Thursday, May 23, 2024

“THE KIDS ARE ALL RIGHT”

THE STORY – Lesbian couple Nic and Jules have been together for twenty years, bringing up two children thanks to the contributions of a anonymous sperm donor. As 18-year-old daughter Joni prepares to leave for college, she and younger brother Laser get curious about their heritage. Making contact with Paul, the laid-back restaurateur whose sperm bank deposit helped bring them into the world, the two set off a chain reaction.

THE CAST – Annette Bening, Julianne Moore, Mark Ruffalo, Mia Wasikowska & Josh Hutcherson

THE TEAM – Lisa Cholodenko (Director/Writer) & Stuart Blumberg (Writer)

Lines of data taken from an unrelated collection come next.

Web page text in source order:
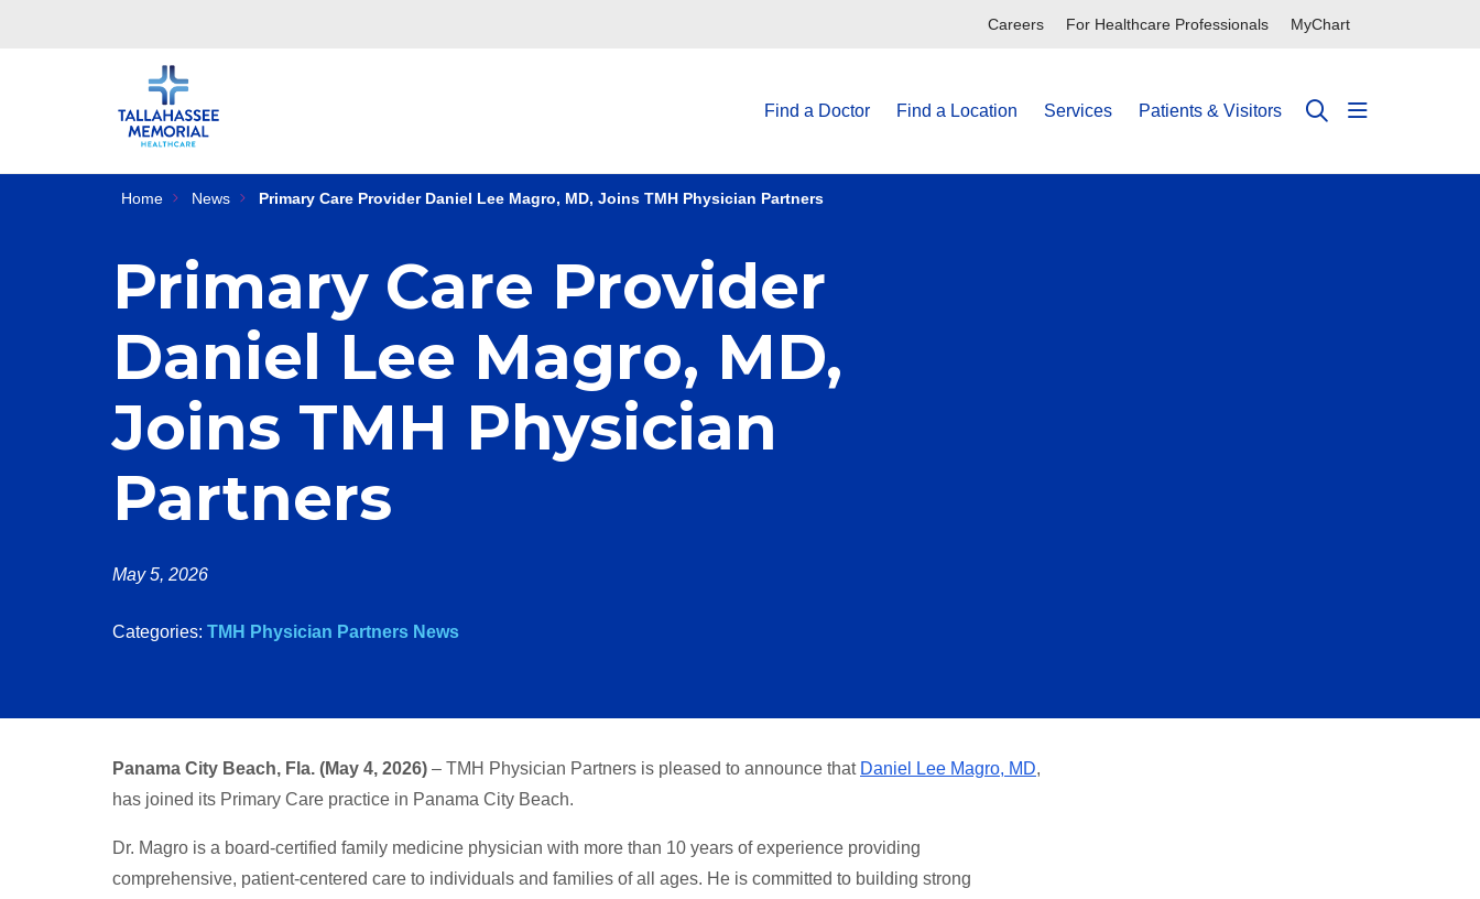
Careers For Healthcare Professionals MyChart
Find a Doctor Find a Location Services Patients & Visitors
searchshow off
Home News Primary Care Provider Daniel Lee Magro, MD, Joins TMH Physician Partners
Primary Care Provider
Daniel Lee Magro, MD,
Joins TMH Physician
Partners
May 5, 2026
Categories: TMH Physician Partners News
Panama City Beach, Fla. (May 4, 2026) – TMH Physician Partners is pleased to announce that Daniel Lee Magro, MD,
has joined its Primary Care practice in Panama City Beach.
Dr. Magro is a board-certified family medicine physician with more than 10 years of experience providing
comprehensive, patient-centered care to individuals and families of all ages. He is committed to building strong

THE RUNNING TIME – 107 Minutes


The Sundance Film Festival has long been a springboard for promising independent features to emerge as hopeful Oscar contenders and reach worldwide audiences. The 2010s, in particular, saw a rise of Oscar recognition for Sundance titles, among them director and writer Lisa Cholodenko’s “The Kids Are All Right.” Cholodenko’s queer family drama journeyed from a starry 2010 Sundance premiere to a mainstream celebration of four Oscar nominations, including Best Picture at the 83rd Academy Awards. The film was nominated for Best Actress (Annette Bening), Best Supporting Actor (Mark Ruffalo), and Best Original Screenplay. In revisiting “The Kids Are All Right” over a decade since its release, what continues to stand out is a refreshingly told story of a lesbian couple living the daily ins and outs of their marriage and finding their way back to each other emotionally. While some dialogue in the film does not age well, and it loses some narrative focus, strong pillars can be found in an endearing cast, along with a great balance of comedy and drama.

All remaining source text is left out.